Multiple Head and Neck Cancers: Molecular and Immunologic underpinnings

The mucosal epithelium of the upper aerodigestive tract is the target of several, frequently concurrent carcinogenic events that contribute to the development of HNSCC. Exposure to tobacco-derived carcinogens, long-term alcohol use, and infection with oncogenic strains of the HPV, mainly HPV-16 and, less frequently, HPV-18, are the three main etiological pathways.[6] With a risk of tumor growth that is more than 35 times higher for tobacco users than non-users, tobacco use continues to be the most important modifiable risk factor for HPV-negative HNSCC. A complex combination of nitrosamines, including 4-(methylnitrosamine)-1-(3-pyridyl)-1-butanone, Polycyclic Aromatic Hydrocarbons (PAHs), and other mutagens mediate tobacco’s carcinogenic effects.[7] When these substances are metabolically activated, DNA adducts are created. If these adducts are not adequately repaired, they can cause point mutations and chromosomal instability. In tobacco-associated cancers, mutations in tumor suppressor genes including TP53 and CDKN2A are very common.[8]

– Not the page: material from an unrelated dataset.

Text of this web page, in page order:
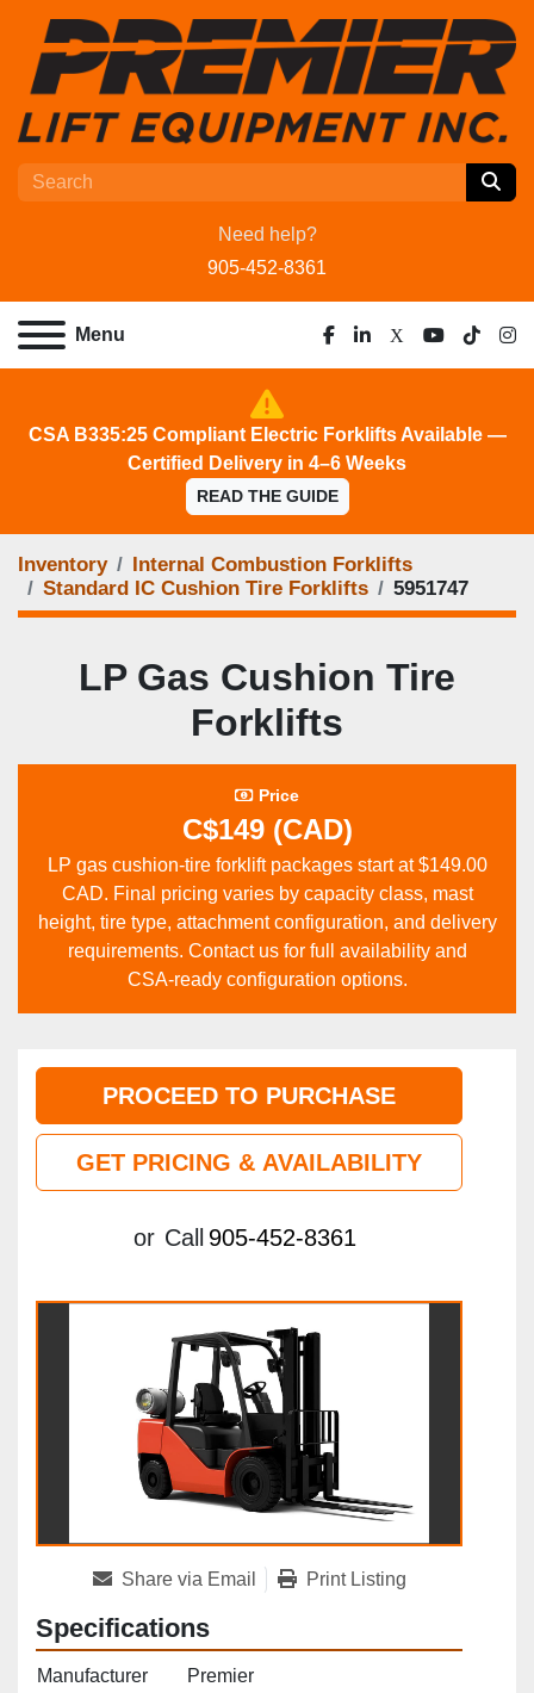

Alcohol causes cancer in both independent and synergistic ways. It functions as a solvent for carcinogens produced from tobacco and increases mucosal permeability.[9] Additionally, acetaldehyde, a highly reactive substance that generates DNA adducts and worsens genomic instability, is produced as a result of alcohol metabolism.[10] Chronic alcohol consumption is also linked to increased oxidative stress and immune surveillance suppression, both of which aid in the development and spread of tumors.[11]

Unlike alcohol- and tobacco-related HNSCC, which is caused by mutagens, HPV-positive tumors, primarily oropharyngeal carcinomas, are caused by the integration of viral DNA into the host genome.[12] HPV integration in HNC does not occur at a single site but at multiple splice breakpoints; studies on HNC cell lines suggest that these breakpoints are associated with genomic instability, an important feature of virus-induced carcinogenesis. Integration further promotes cell transformation by the subsequent production of viral oncoproteins E6 and E7.[13] Both p53 and RB1 are functionally inactivated by these viral proteins, which promote unchecked growth and genomic instability. While HPV-positive HNSCCs are linked to a better prognosis, their rising prevalence highlights how crucial it is to comprehend virus-mediated carcinogenesis.

Field cancerization, a word originally used to describe the common occurrence of synchronous and metachronous cancers, is a unifying principle that underlies multifocal carcinogenesis in the head and neck area. The existence of genetically modified but histologically normal-looking epithelium broughtonby prolonged exposure to carcinogens is known as “field cancerization”.[14] Even in clinically unaffected mucosa, molecular investigations have shown that these preconditioned regions frequently contain early mutations in TP53, CDKN2A, epigenetic silencing of tumor suppressor sites, and abnormal methylation patterns. Molecular evidence of clonal linkages between anatomically different cancers and between tumors and nearby dysplastic epithelium supports this idea. Multiple primary cancers with similar or different genetic profiles can form more easily when mutant epithelial progenitors clonally expand, frequently in the presence of compromised DNA repair. According to the hypothesis of clonal expansion, genetically altered epithelial cells of the basal layer begin to grow in a horizontal direction, along the basal and parabasal layers, forming at first a focus (patch) and later expanding into a field, which will eventually mutate focally into cancer.[13] This process is further accelerated by chronic inflammation, especially in tissues exposed to alcohol and tobacco, which produces growth hormones, cytokines, and reactive oxygen species that promote immune evasion, stemness, and mutagenesis. The high occurrence of many primary tumors in HNSCC can be explained mechanistically by these interconnected carcinogenic pathways and the biology of field cancerization. They also support the clinical necessity of genetic surveillance and individualized risk assessment.